Zerwał się dysząc ciężko. Rozglądając się stwierdził na pewno, że jest w swoim łóżku, w swoim pokoju, w swoim domu. To był tylko koszmarny sen. Jeden z wielu od ponad roku, kiedy ona zaginęła. „Jutro mija 14 miesięcy, odkąd zniknęła, stąd sen”- pomyślał. Pojawiały się one około kolejnego miesiąca od jej zaginięcia. Poszedł do kuchni, po wodę. Wątpił, żeby udało mu się znów zasnąć. Tak bardzo za nią tęsknił… mieli być razem już zawsze, kiedy przepadła jak kamień w wodę. Do dziś widział jej uśmiechniętą buzię, śmiejące się oczy… Nie było dnia, żeby o niej nie myślał. Wieczorami wspominał ich randki, pierwsze, nieśmiałe pocałunki, nocne spacery… zawsze przed samym zaśnięciem widział wieczór, po którym pierwszy raz poszli do niego. Na parkiecie wirowali w rytm „Let’s twist again”, a później kochali się przy „With or without you”. Codziennie miał nadzieję, wierzył, że ją odnajdzie. Każdego dnia nadzieja ta była jednak coraz mniejsza… Pomyślał jednak o swoim śnie, bo tym razem miejsce, w którym był, znał doskonale. Był to las leżący nieopodal domu, w którym się teraz znajdował. Przypomniał sobie o zaginięciu młodej dziewczyny sprzed kilku dni. „Nie, to niemożliwe”- przemknęło mu przez myśl. Ubrał się jednak i zadzwonił po Marka, swojego przyjaciela, który jest policjantem. Opowiedział mu o tym, co widział i po chwili obaj byli przed wejściem do lasu. Szybko odnaleźli zagłębienie i zwłoki zaginionej nastolatki. Marek natychmiast wezwał ekipę techników i rozpoczął przesłuchanie:

- Widziałeś coś jeszcze, kogoś jeszcze?- spytał przyjaciela.

- Nie- odpowiedział.- Nikogo nie było, jestem pewien. Matko, co się ze mną dzieje… Po chwili na miejscu była już grupa dochodzeniowo- śledcza, a on mógł pójść do domu. Oczywiście nie położył się już do łóżka, za dużo się wydarzyło przez ostatnie godziny. Jak to się stało? Dlaczego on? Jakby nie miał wystarczająco problemów, teraz znalazł przez sen zwłoki zaginionej dziewczynki. Nie wiedział, co ma myśleć. To było chore, przerażające, ale również intrygujące.

Przez kilka następnych miesięcy żył jak w transie, szukając ukochanej. Jadł, spał, pracował i szukał. Niemal całkowicie usunął się w cień życia towarzyskiego. Pewnego dnia siedząc nad rzeką uciął sobie niespodziewaną drzemkę. We śnie zobaczył teraz dziewczynę, około dwudziestokilkuletnią, zrzucaną z pobliskiego urwiska do rzeki. Była skrępowana, zakneblowana, szarpała się. Była jednak zbyt słaba, żeby się uwolnić. Topiąc się przepłynęła z nurtem obok miejsca, w którym siedział… Zerwał się niemal z krzykiem, zaczął iść wraz z prądem, dotarł do tamy i w zaroślach ujrzał wystającą z wody nogę. Znów zadzwonił do Marka.

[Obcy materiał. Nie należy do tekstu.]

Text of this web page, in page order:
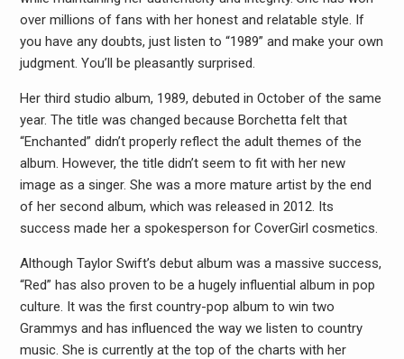
over millions of fans with her honest and relatable style. If
you have any doubts, just listen to “1989” and make your own
judgment. You’ll be pleasantly surprised.
Her third studio album, 1989, debuted in October of the same
year. The title was changed because Borchetta felt that
“Enchanted” didn’t properly reflect the adult themes of the
album. However, the title didn’t seem to fit with her new
image as a singer. She was a more mature artist by the end
of her second album, which was released in 2012. Its
success made her a spokesperson for CoverGirl cosmetics.
Although Taylor Swift’s debut album was a massive success,
“Red” has also proven to be a hugely influential album in pop
culture. It was the first country-pop album to win two
Grammys and has influenced the way we listen to country
music. She is currently at the top of the charts with her
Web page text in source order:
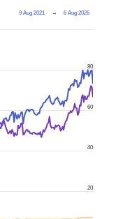
9 Aug 2021 → 6 Aug 2026
20
40
60
80
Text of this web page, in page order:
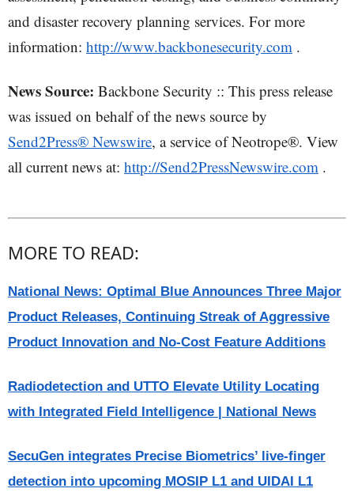
and disaster recovery planning services. For more
information: http://www.backbonesecurity.com .
News Source: Backbone Security :: This press release
was issued on behalf of the news source by
Send2Press® Newswire, a service of Neotrope®. View
all current news at: http://Send2PressNewswire.com .
MORE TO READ:
National News: Optimal Blue Announces Three Major
Product Releases, Continuing Streak of Aggressive
Product Innovation and No-Cost Feature Additions
Radiodetection and UTTO Elevate Utility Locating
with Integrated Field Intelligence | National News
SecuGen integrates Precise Biometrics’ live-finger
detection into upcoming MOSIP L1 and UIDAI L1

- Pamiętasz, jak znalazłem martwą dziewczynę kilka miesięcy temu?

- Tak- odpowiedział mu przyjaciel.- A co?

- To się dzieje znów- powiedział z nadzieją, że kolega nie weźmie go za wariata. Dokładnie opisał miejsce, w którym się znajdował i już po godzinie był otoczony policjantami.

- Co tym razem się wydarzyło?

Ze szczegółami opowiedział, co widział we śnie. Na urwisku znaleziono ślady opon i wypalone papierosy. Ustalono, że całe zdarzenie odbyło się nie dalej niż 3-4 dni wcześniej. Przeraził się jeszcze bardziej niż wcześniej. To nie był już jednorazowy incydent. Zaczynał bać się siebie samego, był zagubiony.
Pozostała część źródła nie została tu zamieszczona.